■ WORK ORDER
Return only the line that contains "7.7. Writing your own analysis rules" and each line after it, through the last line of the data below, copied exactly.

■ Extracted data entries

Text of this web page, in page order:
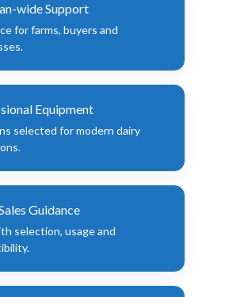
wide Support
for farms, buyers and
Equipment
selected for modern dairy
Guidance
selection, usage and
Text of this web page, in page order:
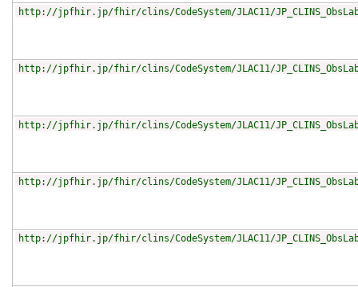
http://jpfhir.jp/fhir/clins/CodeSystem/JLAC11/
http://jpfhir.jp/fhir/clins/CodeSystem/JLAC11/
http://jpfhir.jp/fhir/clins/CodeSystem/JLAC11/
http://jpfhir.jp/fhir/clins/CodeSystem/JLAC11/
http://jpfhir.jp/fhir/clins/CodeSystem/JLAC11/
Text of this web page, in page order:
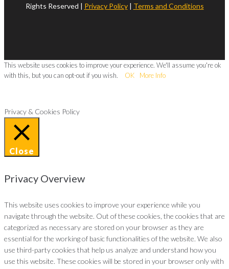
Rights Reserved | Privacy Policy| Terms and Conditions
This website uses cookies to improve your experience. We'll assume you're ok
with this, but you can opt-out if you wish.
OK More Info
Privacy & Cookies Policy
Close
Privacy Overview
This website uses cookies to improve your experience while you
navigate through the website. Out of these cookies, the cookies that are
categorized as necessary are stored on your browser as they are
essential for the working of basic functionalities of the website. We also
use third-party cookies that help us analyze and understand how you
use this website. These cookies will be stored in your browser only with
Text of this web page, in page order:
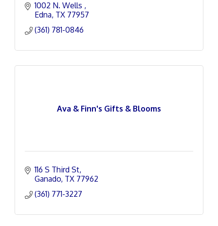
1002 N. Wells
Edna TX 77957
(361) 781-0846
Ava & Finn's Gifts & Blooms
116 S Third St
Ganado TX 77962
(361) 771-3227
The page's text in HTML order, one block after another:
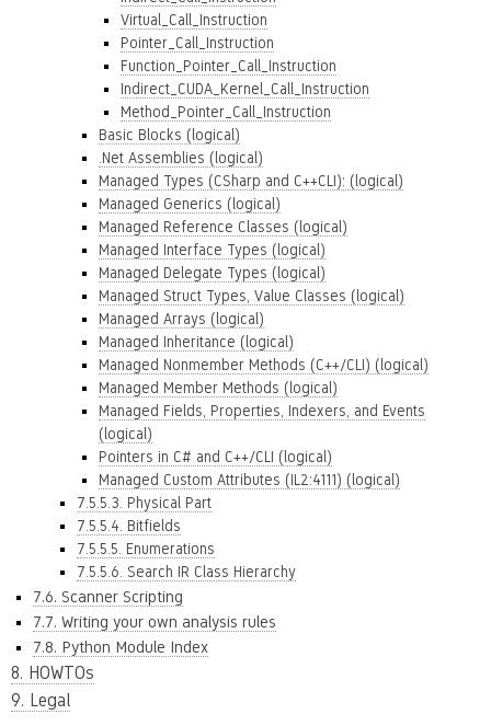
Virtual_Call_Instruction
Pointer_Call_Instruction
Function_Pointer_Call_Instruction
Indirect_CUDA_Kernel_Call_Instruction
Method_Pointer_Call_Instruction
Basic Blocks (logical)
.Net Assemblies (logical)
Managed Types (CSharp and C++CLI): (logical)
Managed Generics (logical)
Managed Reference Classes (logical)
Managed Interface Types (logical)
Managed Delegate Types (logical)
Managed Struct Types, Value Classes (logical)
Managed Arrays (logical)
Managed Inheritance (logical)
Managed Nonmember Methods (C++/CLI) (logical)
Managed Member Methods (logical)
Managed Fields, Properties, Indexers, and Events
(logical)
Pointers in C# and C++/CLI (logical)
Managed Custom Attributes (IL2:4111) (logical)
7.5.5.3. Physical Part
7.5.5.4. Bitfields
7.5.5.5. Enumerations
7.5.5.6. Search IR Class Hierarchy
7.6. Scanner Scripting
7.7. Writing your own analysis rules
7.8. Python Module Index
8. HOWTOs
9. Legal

■ YOUR RESPONSE
7.7. Writing your own analysis rules
7.8. Python Module Index
8. HOWTOs
9. Legal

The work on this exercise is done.